Records contained in a dataset:
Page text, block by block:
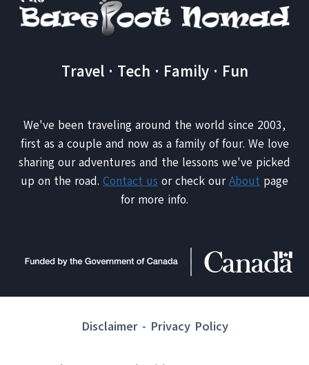
Travel · Tech · Family · Fun
We've been traveling around the world since 2003,
first as a couple and now as a family of four. We love
sharing our adventures and the lessons we've picked
up on the road. Contact us or check ourAbout page
for more info.
Disclaimer- Privacy Policy
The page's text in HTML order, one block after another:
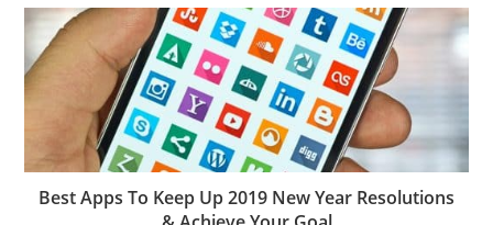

* _Problem_: In this exercise, set down all of the data exactly, without the pictures.

* _Solved problem_:
Page text, block by block:
Travel · Tech · Family · Fun
We've been traveling around the world since 2003,
first as a couple and now as a family of four. We love
sharing our adventures and the lessons we've picked
up on the road. Contact us or check ourAbout page
for more info.
Disclaimer- Privacy Policy
The page's text in HTML order, one block after another:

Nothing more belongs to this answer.